No. As described, you are neither the shareholder or the mortgage holder. You are only a tenant, with no ability to deduct or offset interest or taxes.
No, because the 1098 (that shows mortgage interest paid) will be issued by the bank in your mother's name and social security number. Get her to take the deductions.
I wouldn't think so. The whole point of a mortgage deduction is to offset income.

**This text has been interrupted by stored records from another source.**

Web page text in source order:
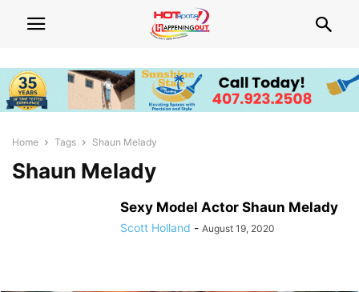
Home Tags Shaun Melady
Shaun Melady
Sexy Model Actor Shaun Melady
Scott Holland - August 19, 2020
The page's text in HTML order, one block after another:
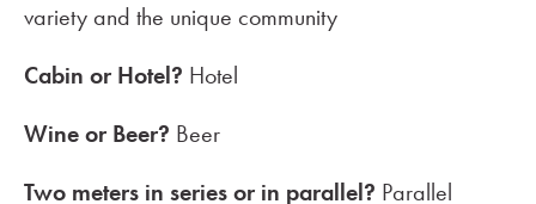
variety and the unique community
Cabin or Hotel? Hotel
Wine or Beer? Beer
Two meters in series or in parallel? Parallel
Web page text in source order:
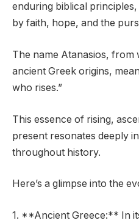
enduring biblical
by faith, hope, and the
The name Atanasios, from
ancient Greek origins,
who rises.”
This essence of rising,
present resonates deeply
throughout history.
Here’s a glimpse into the
1. **Ancient Greece:** In
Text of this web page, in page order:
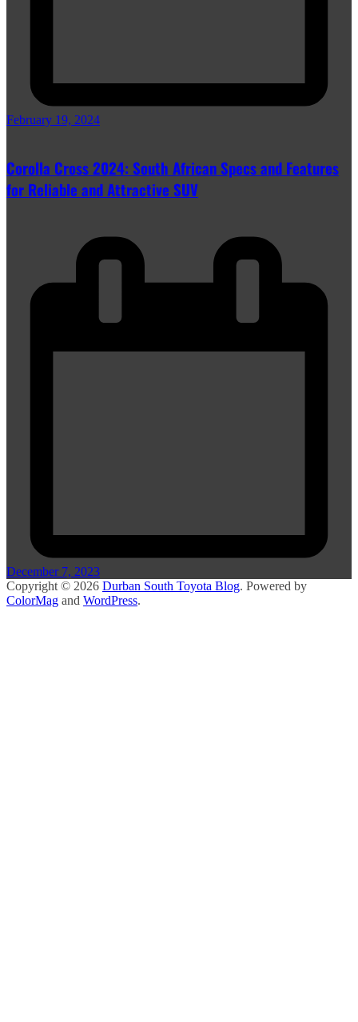
February 19, 2024
Corolla Cross 2024: South African Specs and Features
for Reliable and Attractive SUV
December 7, 2023
Copyright © 2026 Durban South Toyota Blog. Powered by
ColorMag and WordPress.
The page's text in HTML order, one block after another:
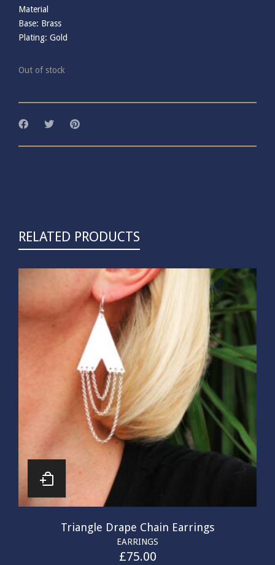
Material
Base: Brass
Plating: Gold
Out of stock
RELATED PRODUCTS
Triangle Drape Chain Earrings
EARRINGS
£75.00
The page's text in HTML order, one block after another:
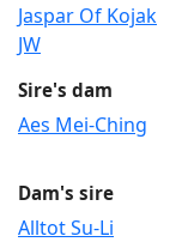
Jaspar Of Kojak
JW
Sire's dam
Aes Mei-Ching
Dam's sire
Alltot Su-Li

Is financing available for this building when there's a pending lawsuit from the board against the sponsor? Seems like there's an issue with roof leaks and structural defects at the building. At an $8mm lawsuit, that's a pretty sizeable amount for a building with so few units (15 i think?) should the board lose and need to pay for all the structural defects on its own.
They also mention a private roof but apparently the roof hasn't been partitioned yet for each apt and there's more leak issues up there? Does anyone have insight into this building's financials or know anything about what the $1700/month assessment for 6 months is for? A 10k asssessment sounds quite sizeable to me.
You can work with more than one mortgage as well as approach banks individually. The mortgage brokers are paid by the bank. If you work with more than one, you may end up paying for more than one appraisal.
E.S. Funding Co.
Mortgage Broker. since 1990
NMLS # 60631
Licensed Real Estate Broker since 1987
No upfront fees, lender pays me, great niche products
Stu kolinsky. Stukolinsky@gmail.com
GuardHill Financial Corp http://www.guardhill.com/. they are really great.
contact Discount home Mortgage they are great did my loan no upfront fees at all got them from Angies list. 718-528-0645 honest guy Steve michaels work with owner he is in busines 30 years
GuardHill Financial Corp. is a mortgage banker and brokerage company, catering to the specific needs ofmany different types of borrowers. We provide our clients with the most competitive mortgage programs inthe market with rates equal to or less than rates they would otherwise obtain independently.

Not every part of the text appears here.